WHAT IS EXPECTED: Reproduce the entries in full. Exclude all images from the copy.

RECORDED INFORMATION:
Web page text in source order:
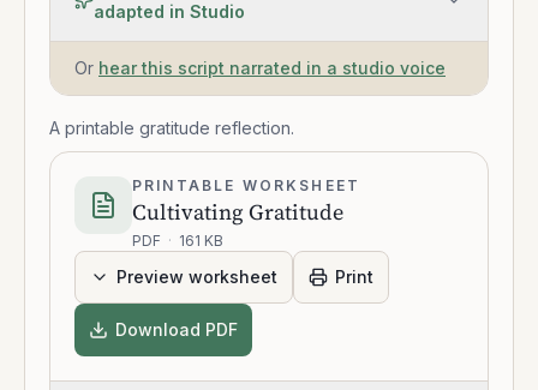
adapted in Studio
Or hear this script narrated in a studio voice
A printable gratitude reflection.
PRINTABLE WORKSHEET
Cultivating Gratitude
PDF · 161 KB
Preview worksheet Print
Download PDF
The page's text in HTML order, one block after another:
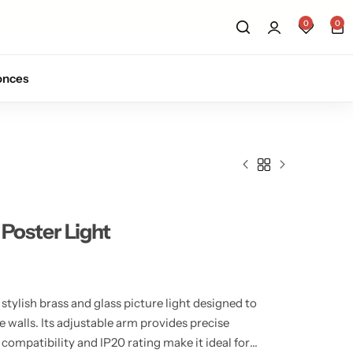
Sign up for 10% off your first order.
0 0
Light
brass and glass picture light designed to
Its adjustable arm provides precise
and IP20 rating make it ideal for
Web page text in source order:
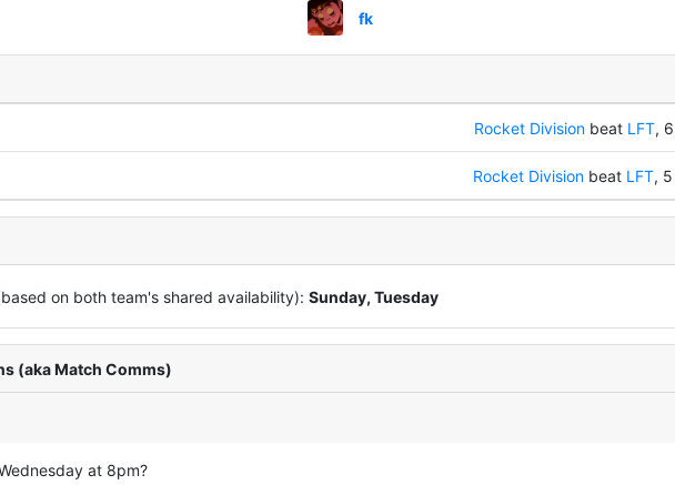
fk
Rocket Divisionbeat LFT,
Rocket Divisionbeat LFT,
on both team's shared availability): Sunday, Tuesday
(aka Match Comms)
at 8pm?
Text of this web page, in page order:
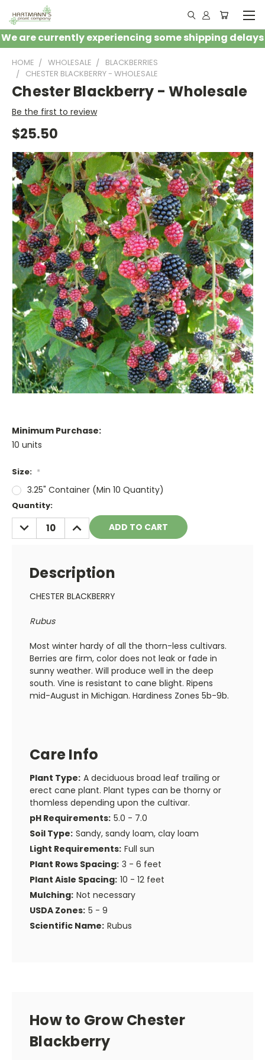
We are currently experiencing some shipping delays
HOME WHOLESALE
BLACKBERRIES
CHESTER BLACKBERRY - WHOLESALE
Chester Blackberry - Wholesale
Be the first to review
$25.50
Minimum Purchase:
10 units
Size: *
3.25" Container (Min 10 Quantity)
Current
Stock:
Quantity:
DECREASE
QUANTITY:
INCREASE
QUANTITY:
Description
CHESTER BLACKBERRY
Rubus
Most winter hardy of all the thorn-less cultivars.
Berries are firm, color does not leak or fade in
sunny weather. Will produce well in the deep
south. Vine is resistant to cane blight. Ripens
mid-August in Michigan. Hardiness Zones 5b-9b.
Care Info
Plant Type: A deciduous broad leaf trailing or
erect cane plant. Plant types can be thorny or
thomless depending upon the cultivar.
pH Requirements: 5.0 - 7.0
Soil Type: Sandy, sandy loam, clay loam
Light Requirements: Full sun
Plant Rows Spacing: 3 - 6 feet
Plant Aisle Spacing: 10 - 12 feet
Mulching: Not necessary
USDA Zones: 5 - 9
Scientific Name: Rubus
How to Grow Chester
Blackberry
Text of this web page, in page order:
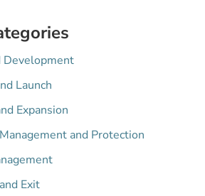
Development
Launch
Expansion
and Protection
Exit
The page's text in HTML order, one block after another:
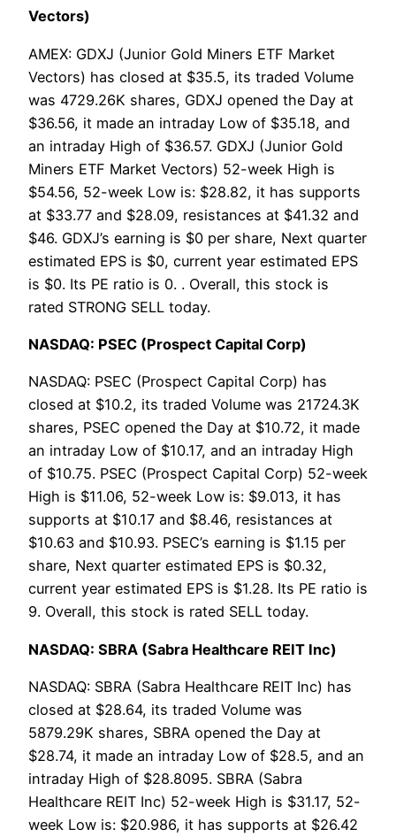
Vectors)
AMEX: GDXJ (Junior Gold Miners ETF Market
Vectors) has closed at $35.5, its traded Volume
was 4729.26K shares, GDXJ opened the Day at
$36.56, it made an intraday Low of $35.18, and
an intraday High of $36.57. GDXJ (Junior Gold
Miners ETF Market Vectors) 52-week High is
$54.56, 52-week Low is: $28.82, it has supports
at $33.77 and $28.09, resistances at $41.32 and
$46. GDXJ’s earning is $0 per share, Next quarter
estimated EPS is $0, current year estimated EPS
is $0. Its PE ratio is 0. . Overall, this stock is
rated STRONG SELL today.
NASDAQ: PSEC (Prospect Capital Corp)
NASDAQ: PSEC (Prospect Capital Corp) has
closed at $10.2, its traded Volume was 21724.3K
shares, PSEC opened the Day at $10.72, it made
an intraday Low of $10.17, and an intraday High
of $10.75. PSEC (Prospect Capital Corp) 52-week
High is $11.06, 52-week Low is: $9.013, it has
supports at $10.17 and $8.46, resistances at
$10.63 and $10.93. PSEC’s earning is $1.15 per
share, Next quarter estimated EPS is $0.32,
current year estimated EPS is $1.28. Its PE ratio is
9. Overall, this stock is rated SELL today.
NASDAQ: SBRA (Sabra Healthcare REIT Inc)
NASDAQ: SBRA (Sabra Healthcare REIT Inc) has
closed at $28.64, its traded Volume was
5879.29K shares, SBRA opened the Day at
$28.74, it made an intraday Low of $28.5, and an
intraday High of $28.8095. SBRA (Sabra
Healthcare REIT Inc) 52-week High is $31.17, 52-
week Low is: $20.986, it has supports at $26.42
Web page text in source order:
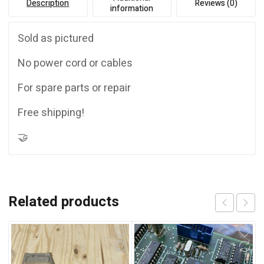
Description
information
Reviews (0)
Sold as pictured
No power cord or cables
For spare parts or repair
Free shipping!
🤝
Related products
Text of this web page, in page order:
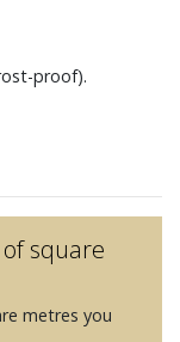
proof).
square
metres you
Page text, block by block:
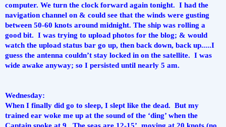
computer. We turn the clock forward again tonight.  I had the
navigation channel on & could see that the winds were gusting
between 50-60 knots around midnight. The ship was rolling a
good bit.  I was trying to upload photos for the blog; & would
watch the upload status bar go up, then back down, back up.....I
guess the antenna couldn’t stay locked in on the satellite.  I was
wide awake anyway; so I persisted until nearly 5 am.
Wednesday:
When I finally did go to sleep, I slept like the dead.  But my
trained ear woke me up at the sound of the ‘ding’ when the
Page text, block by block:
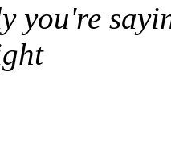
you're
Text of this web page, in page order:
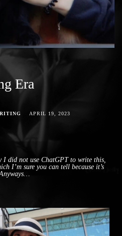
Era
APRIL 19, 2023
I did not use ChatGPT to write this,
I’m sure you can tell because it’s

OUTPUT OF THE EXERCISE:
Web page text in source order:
adapted in Studio
Or hear this script narrated in a studio voice
A printable gratitude reflection.
PRINTABLE WORKSHEET
Cultivating Gratitude
PDF · 161 KB
Preview worksheet Print
Download PDF
The page's text in HTML order, one block after another:
Sign up for 10% off your first order.
0 0
Light
brass and glass picture light designed to
Its adjustable arm provides precise
and IP20 rating make it ideal for
Web page text in source order:
fk
Rocket Divisionbeat LFT,
Rocket Divisionbeat LFT,
on both team's shared availability): Sunday, Tuesday
(aka Match Comms)
at 8pm?
Text of this web page, in page order:
We are currently experiencing some shipping delays
HOME WHOLESALE
BLACKBERRIES
CHESTER BLACKBERRY - WHOLESALE
Chester Blackberry - Wholesale
Be the first to review
$25.50
Minimum Purchase:
10 units
Size: *
3.25" Container (Min 10 Quantity)
Current
Stock:
Quantity:
DECREASE
QUANTITY:
INCREASE
QUANTITY:
Description
CHESTER BLACKBERRY
Rubus
Most winter hardy of all the thorn-less cultivars.
Berries are firm, color does not leak or fade in
sunny weather. Will produce well in the deep
south. Vine is resistant to cane blight. Ripens
mid-August in Michigan. Hardiness Zones 5b-9b.
Care Info
Plant Type: A deciduous broad leaf trailing or
erect cane plant. Plant types can be thorny or
thomless depending upon the cultivar.
pH Requirements: 5.0 - 7.0
Soil Type: Sandy, sandy loam, clay loam
Light Requirements: Full sun
Plant Rows Spacing: 3 - 6 feet
Plant Aisle Spacing: 10 - 12 feet
Mulching: Not necessary
USDA Zones: 5 - 9
Scientific Name: Rubus
How to Grow Chester
Blackberry
Text of this web page, in page order:
Development
Launch
Expansion
and Protection
Exit
The page's text in HTML order, one block after another:
Vectors)
AMEX: GDXJ (Junior Gold Miners ETF Market
Vectors) has closed at $35.5, its traded Volume
was 4729.26K shares, GDXJ opened the Day at
$36.56, it made an intraday Low of $35.18, and
an intraday High of $36.57. GDXJ (Junior Gold
Miners ETF Market Vectors) 52-week High is
$54.56, 52-week Low is: $28.82, it has supports
at $33.77 and $28.09, resistances at $41.32 and
$46. GDXJ’s earning is $0 per share, Next quarter
estimated EPS is $0, current year estimated EPS
is $0. Its PE ratio is 0. . Overall, this stock is
rated STRONG SELL today.
NASDAQ: PSEC (Prospect Capital Corp)
NASDAQ: PSEC (Prospect Capital Corp) has
closed at $10.2, its traded Volume was 21724.3K
shares, PSEC opened the Day at $10.72, it made
an intraday Low of $10.17, and an intraday High
of $10.75. PSEC (Prospect Capital Corp) 52-week
High is $11.06, 52-week Low is: $9.013, it has
supports at $10.17 and $8.46, resistances at
$10.63 and $10.93. PSEC’s earning is $1.15 per
share, Next quarter estimated EPS is $0.32,
current year estimated EPS is $1.28. Its PE ratio is
9. Overall, this stock is rated SELL today.
NASDAQ: SBRA (Sabra Healthcare REIT Inc)
NASDAQ: SBRA (Sabra Healthcare REIT Inc) has
closed at $28.64, its traded Volume was
5879.29K shares, SBRA opened the Day at
$28.74, it made an intraday Low of $28.5, and an
intraday High of $28.8095. SBRA (Sabra
Healthcare REIT Inc) 52-week High is $31.17, 52-
week Low is: $20.986, it has supports at $26.42
Web page text in source order:
Description
information
Reviews (0)
Sold as pictured
No power cord or cables
For spare parts or repair
Free shipping!
🤝
Related products
Text of this web page, in page order:
proof).
square
metres you
Page text, block by block:
computer. We turn the clock forward again tonight.  I had the
navigation channel on & could see that the winds were gusting
between 50-60 knots around midnight. The ship was rolling a
good bit.  I was trying to upload photos for the blog; & would
watch the upload status bar go up, then back down, back up.....I
guess the antenna couldn’t stay locked in on the satellite.  I was
wide awake anyway; so I persisted until nearly 5 am.
Wednesday:
When I finally did go to sleep, I slept like the dead.  But my
trained ear woke me up at the sound of the ‘ding’ when the
Page text, block by block:
you're
Text of this web page, in page order:
Era
APRIL 19, 2023
I did not use ChatGPT to write this,
I’m sure you can tell because it’s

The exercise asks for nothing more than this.